Instructions for the task> The required answer is every line of the data containing the word "using".

■ ■ ■ ■ ■ ■ ■

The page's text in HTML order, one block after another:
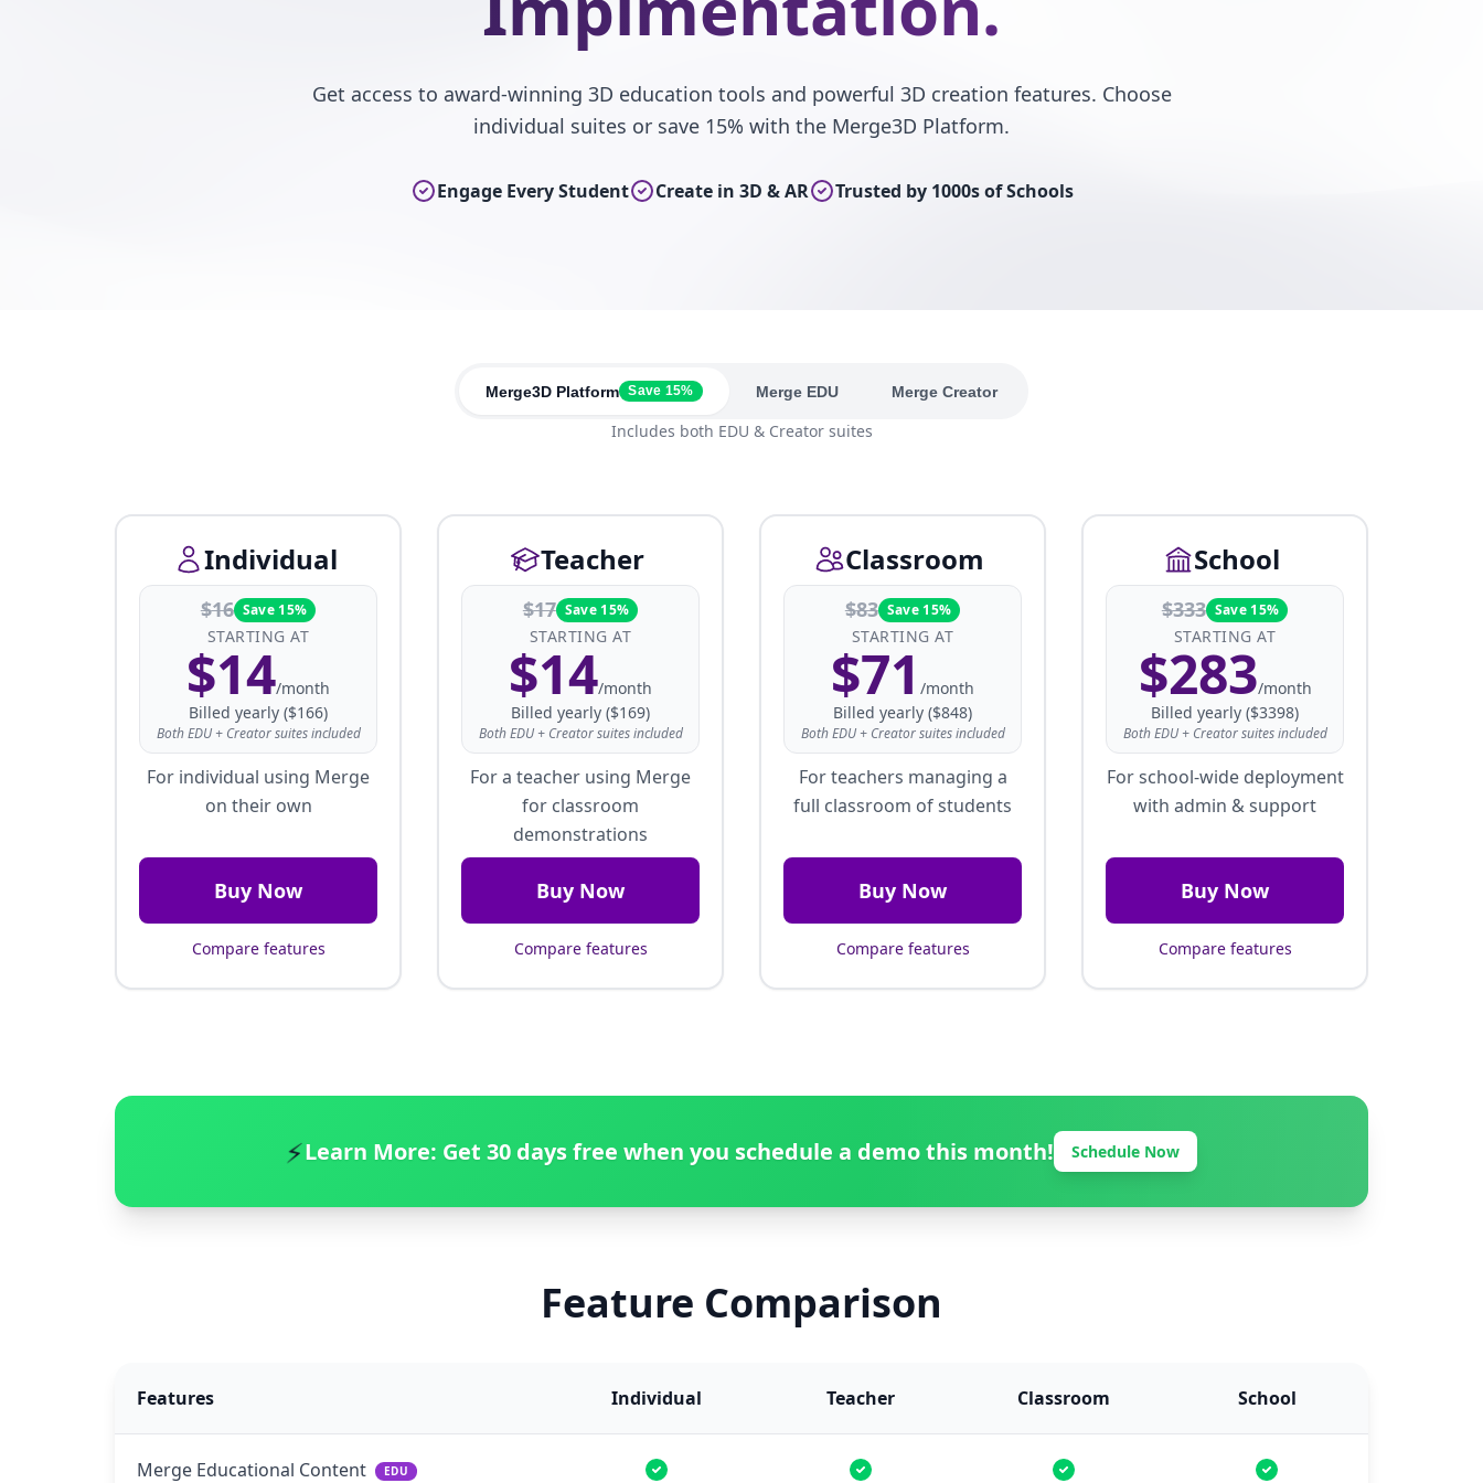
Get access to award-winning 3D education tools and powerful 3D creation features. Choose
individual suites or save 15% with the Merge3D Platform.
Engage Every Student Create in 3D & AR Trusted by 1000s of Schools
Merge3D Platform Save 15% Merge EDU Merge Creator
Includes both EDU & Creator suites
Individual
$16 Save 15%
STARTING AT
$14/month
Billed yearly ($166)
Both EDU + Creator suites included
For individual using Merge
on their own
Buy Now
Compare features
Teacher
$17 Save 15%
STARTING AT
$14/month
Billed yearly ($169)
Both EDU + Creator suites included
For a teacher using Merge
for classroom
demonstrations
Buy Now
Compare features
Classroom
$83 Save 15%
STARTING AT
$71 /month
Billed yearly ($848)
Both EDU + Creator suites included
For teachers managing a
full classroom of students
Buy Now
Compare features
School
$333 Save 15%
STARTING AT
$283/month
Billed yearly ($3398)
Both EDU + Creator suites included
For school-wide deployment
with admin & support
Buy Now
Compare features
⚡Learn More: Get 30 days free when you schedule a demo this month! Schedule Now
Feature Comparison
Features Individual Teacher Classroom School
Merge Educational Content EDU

■ ■ ■ ■ ■ ■ ■

Exercise result>
For individual using Merge
For a teacher using Merge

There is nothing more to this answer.